JAOA/AACOM Medical Education  |   May 2018
Faculty Vitality in Osteopathic Medical Schools: A Pilot Study
Author Notes
  • From the Edward Via College of Osteopathic Medicine in Spartanburg, South Carolina (Dr Ables), and Blacksburg, Virginia (Dr Shan), and the University of New England College of Osteopathic Medicine in Biddeford, Maine (Dr Broyles). 
  • Financial Disclosures: None reported. 
  • Support: None reported. 
  •  *Address correspondence to Adrienne Z. Ables, PharmD, MS, 350 Howard St, Spartanburg, SC 29303-3515. Email: aables@carolinas.vcom.edu
Article Information
Medical Education
JAOA/AACOM Medical Education   |   May 2018
Faculty Vitality in Osteopathic Medical Schools: A Pilot Study
The Journal of the American Osteopathic Association, May 2018, Vol. 118, 321-330. doi:10.7556/jaoa.2018.063
The Journal of the American Osteopathic Association, May 2018, Vol. 118, 321-330. doi:10.7556/jaoa.2018.063

Context: Faculty vitality is defined as the synergy between high levels of satisfaction, productivity, and engagement that enables faculty members to maximize their professional success and achieve goals in concert with institutional goals. Many studies have examined faculty development efforts with regard to satisfaction, retention, or vitality, but, to the authors’ knowledge, they have all been conducted in allopathic medical schools and academic health centers.

Objective: To examine faculty vitality in osteopathic medical schools and address contributors to productivity, engagement, and career satisfaction.

Methods: This multi-institutional exploratory survey-based study included faculty members from 4 osteopathic medical schools. Surveys with items related to productivity, engagement, career satisfaction, primary department climate and leadership, professional development, and career and life management were sent to faculty members at the 4 participating schools. Most item responses were ranked on Likert-type scales, ranging from 1 (low) to 5 (high). Open-ended questions that explored the participants’ experience at their college, factors outside the institution that may affect vitality, and perceived faculty development needs were included at the end of the survey. The overall vitality index was calculated by taking the average of the 3 vitality indicator scores (ie, productivity, engagement, and career satisfaction).

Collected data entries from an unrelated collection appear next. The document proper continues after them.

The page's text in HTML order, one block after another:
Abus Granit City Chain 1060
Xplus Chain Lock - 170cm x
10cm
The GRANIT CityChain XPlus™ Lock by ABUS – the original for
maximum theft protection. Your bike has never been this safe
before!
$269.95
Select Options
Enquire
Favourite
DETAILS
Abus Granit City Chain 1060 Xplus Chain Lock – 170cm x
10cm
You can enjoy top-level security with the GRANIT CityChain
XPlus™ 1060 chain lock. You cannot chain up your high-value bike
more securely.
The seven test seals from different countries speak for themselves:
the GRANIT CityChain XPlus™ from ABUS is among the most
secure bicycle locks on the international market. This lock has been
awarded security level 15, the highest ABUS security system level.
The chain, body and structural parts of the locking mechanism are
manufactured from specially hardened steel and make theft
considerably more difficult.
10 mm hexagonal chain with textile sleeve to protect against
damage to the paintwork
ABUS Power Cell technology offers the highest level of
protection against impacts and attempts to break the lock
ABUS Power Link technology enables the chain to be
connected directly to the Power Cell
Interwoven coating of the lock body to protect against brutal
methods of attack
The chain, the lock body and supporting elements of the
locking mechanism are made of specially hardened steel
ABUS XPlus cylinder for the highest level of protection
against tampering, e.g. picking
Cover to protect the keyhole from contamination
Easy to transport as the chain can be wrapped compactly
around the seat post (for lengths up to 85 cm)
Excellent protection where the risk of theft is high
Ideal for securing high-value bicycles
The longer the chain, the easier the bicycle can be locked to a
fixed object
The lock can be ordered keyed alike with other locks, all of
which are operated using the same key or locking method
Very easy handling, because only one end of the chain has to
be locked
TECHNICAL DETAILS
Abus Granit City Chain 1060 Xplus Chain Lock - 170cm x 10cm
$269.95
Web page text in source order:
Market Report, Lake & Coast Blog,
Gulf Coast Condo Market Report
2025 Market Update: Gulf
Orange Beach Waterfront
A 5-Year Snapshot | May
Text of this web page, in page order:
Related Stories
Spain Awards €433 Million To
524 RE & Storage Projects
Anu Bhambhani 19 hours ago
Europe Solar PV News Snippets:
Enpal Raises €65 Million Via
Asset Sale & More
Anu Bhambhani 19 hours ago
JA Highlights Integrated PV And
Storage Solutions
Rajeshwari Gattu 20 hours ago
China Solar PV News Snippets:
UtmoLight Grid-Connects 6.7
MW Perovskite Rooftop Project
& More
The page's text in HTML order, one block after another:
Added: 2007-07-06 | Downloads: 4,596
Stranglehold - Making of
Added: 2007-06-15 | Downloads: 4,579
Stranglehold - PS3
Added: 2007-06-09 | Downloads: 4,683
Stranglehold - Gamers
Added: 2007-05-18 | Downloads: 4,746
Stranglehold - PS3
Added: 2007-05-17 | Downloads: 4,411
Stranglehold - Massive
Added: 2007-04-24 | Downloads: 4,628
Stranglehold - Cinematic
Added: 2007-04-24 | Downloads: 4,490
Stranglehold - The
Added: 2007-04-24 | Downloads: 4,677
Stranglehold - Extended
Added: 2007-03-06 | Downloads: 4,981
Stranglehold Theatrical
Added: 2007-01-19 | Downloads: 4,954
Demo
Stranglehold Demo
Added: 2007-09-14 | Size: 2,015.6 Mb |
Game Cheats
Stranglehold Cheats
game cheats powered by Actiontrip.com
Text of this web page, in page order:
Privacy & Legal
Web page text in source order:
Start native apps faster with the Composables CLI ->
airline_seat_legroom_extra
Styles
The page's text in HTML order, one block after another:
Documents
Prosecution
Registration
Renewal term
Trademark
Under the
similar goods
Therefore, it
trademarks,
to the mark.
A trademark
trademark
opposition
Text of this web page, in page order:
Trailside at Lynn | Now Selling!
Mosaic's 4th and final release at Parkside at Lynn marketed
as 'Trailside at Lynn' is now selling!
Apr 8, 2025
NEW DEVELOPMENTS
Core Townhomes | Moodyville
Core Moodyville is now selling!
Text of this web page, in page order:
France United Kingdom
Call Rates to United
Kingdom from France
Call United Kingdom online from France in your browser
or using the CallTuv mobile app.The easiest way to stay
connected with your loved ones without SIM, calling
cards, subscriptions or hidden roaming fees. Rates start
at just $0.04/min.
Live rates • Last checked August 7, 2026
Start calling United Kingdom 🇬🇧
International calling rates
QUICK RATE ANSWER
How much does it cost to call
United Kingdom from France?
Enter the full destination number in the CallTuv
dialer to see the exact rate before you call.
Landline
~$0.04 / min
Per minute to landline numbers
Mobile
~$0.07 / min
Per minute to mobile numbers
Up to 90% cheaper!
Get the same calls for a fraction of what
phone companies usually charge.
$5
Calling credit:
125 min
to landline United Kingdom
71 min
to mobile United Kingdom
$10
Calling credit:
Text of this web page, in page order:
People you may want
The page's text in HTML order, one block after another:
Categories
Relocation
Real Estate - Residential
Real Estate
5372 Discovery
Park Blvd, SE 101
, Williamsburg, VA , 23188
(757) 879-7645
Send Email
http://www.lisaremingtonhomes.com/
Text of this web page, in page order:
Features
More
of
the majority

Results: Of 236 potential participants, 105 returned the survey for analysis. The mean overall faculty vitality index was 3.2 (range, 1-5). Regarding the 3 contributors to faculty vitality, the mean productivity score was 2.3; professional engagement, 3.5; and career satisfaction, 3.7. Primary department climate and leadership was a significant predictor of faculty vitality (P=.001). The influence of individual vitality factors did not differ between basic science and clinical faculty members. Open-ended questions generated the following themes related to faculty vitality: leadership support, organizational climate, collegiality and value, workload, research funding climate, and family/home life. Participants listed a variety of faculty development needs in the areas of teaching, research, leadership, and professional development.

Conclusions: The results of this study suggest that career satisfaction is a significant contributor to vitality in osteopathic medical school faculty members. Additionally, primary department climate and leadership is a significant predictor of faculty vitality. Responses to the open-ended questions further elucidated extrinsic factors that positively and negatively affect vitality, including family and home life and dwindling funding from national medical research agencies. Faculty development efforts should be directed toward enhancing contributors to vitality.